Five Lessons Americans Should Learn from World War One

This year marks the centenary of the First World War. Even after a hundred years there are some basic lessons of that war that have yet to be learned.

Number one: When someone declares war on you–guess what, you’re at war. For many Americans, it is a mystery why we got involved in the war in the first place. It shouldn’t be. Germany de facto declared war on the United States when it resumed unrestricted submarine warfare in 1917. As Theodore Roosevelt fumed in March of that year, Germany “has sunk our ships, our ports have been put under blockade…. If these are not overt acts of war then Lexington and Bunker Hill were not overt acts of war….[D]uring the last two years the Germans have killed as many, or almost as many, Americans as were slain at Lexington and Bunker Hill; and whereas the British in open conflict slew armed American fighting men, the Americans whom the Germans have slain were women and children and unarmed men going peacefully about their lawful business.” President Woodrow Wilson might have muddied the waters with his preachments about making the world safe for democracy (which was not the issue), but TR had it right. We were already at war before President Wilson reluctantly conceded the fact in April 1917.

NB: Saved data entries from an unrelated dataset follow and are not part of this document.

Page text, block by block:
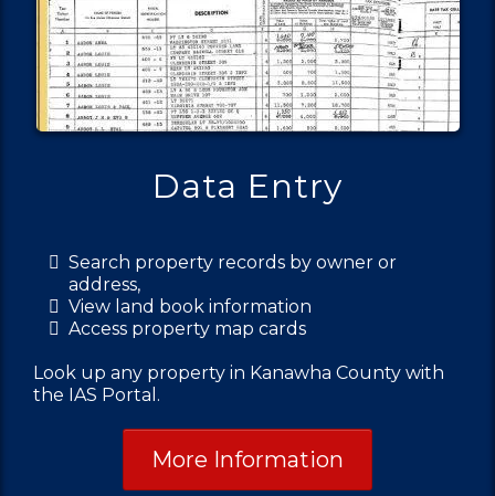
Data Entry
Search property records by owner or
address,
View land book information
Access property map cards
Look up any property in Kanawha County with
the IAS Portal.
More Information
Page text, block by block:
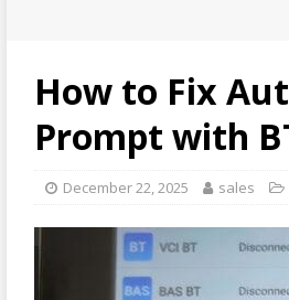
How to Fix
Prompt with
December 22, 2025 sales
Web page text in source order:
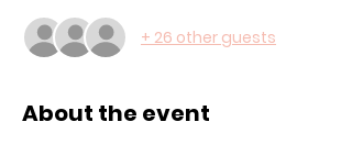
+ 26 other guests
About the event
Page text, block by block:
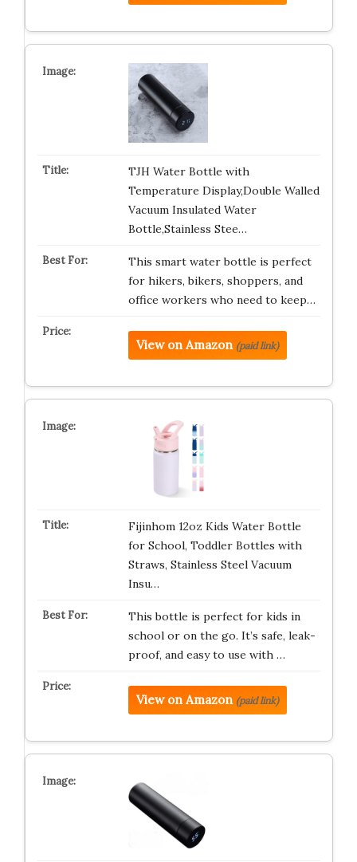
TJH Water Bottle with
Temperature Display,Double Walled
Vacuum Insulated Water
Bottle,Stainless Stee…
This smart water bottle is perfect
for hikers, bikers, shoppers, and
office workers who need to keep…
View on Amazon (paid link)
Fijinhom 12oz Kids Water Bottle
for School, Toddler Bottles with
Straws, Stainless Steel Vacuum
Insu…
This bottle is perfect for kids in
school or on the go. It’s safe, leak-
proof, and easy to use with …
View on Amazon (paid link)
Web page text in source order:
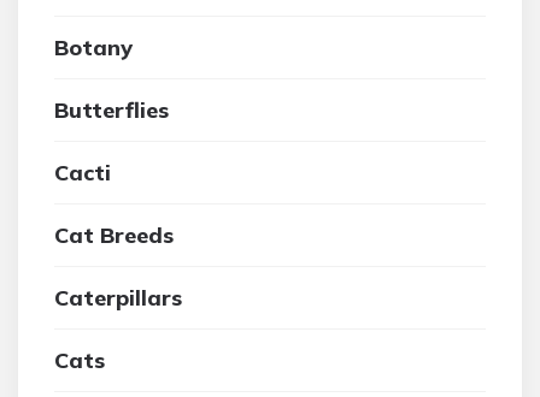
Botany
Butterflies
Cacti
Cat Breeds
Caterpillars
Cats
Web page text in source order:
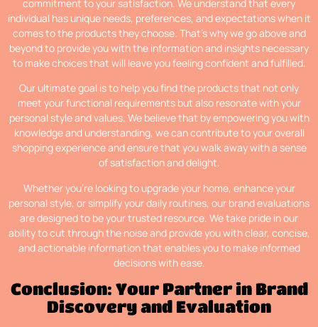
commitment to your satisfaction. We understand that every
individual has unique needs, preferences, and expectations when it
comes to the products they choose. That’s why we go above and
beyond to provide you with the information and insights necessary
to make choices that will leave you feeling confident and fulfilled.
Our ultimate goal is to help you find the products that not only
meet your functional requirements but also resonate with your
personal style and values. We believe that by empowering you with
knowledge and understanding, we can contribute to your overall
shopping experience and ensure that you walk away with a sense
of satisfaction and delight.
Whether you’re looking to upgrade your home, enhance your
personal style, or simplify your daily routines, our brand evaluations
are designed to be your trusted resource. We take pride in our
ability to cut through the noise and provide you with clear, concise,
and actionable information that enables you to make informed
decisions with ease.
Conclusion: Your Partner in Brand
Discovery and Evaluation
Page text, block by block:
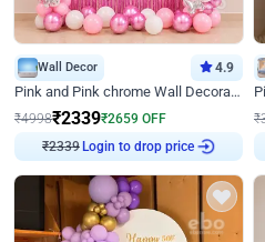
Wall Decor 4.9
Pink and Pink chrome Wall Decoration for Birthday
₹4998₹2339₹2659 OFF
₹2339 Login to drop price
₹
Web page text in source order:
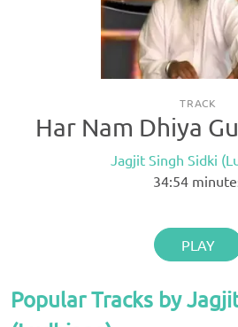
TRACK
Har Nam Dhiya
Jagjit Singh Sidki
34:54
PLAY
Popular Tracks by
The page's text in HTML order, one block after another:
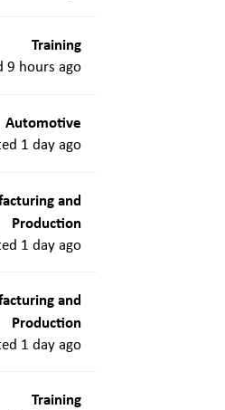
Training
9 hours ago
Automotive
1 day ago
and
Production
1 day ago
and
Production
1 day ago
Training
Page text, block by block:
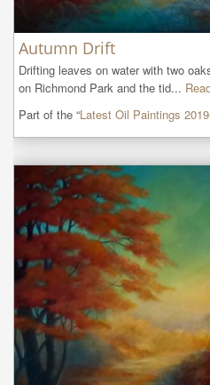
Autumn Drift
Drifting leaves on water with two
on Richmond Park and the tid...
Part of the “Latest Oil Paintings
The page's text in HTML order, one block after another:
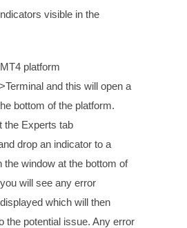
visible in the
platform
and this will open a
bottom of the platform.
the Experts tab
drop an indicator to a
the window at the bottom of
will see any error
which will then
the potential issue. Any error

Which brings us to the second lesson: in foreign policy weakness begets contempt. It is a myth that masses of arms, a congeries of treaties, or the military mobilization schedules of the major powers of Europe made war inevitable. No, it was the weakness of the Austro-Hungarian Empire (more on that in a moment) that plunged Europe into war, and it was the punyness of America’s armed forces and the cravenness of Woodrow Wilson’s foreign policy that encouraged the Germans to treat the prospect of America’s entry into the war with contempt. After a German u-boat sank the luxury liner the Lusitania in 1915, killing 1,195 passengers and crew, including 95 children and 124 Americans, Roosevelt accused President Wilson and his Secretary of State William Jennings Bryan of being “morally responsible for the loss of the lives of those American women and children….[Wilson and Bryan] are both of them abject creatures and they won’t go to war unless they are kicked into it.” Two years later, the German jackboot kicked Wilson in the pants once too often, with the resumption of unrestricted submarine warfare and the Zimmermann telegram inviting Mexico to invade the United States as an ally of Germany.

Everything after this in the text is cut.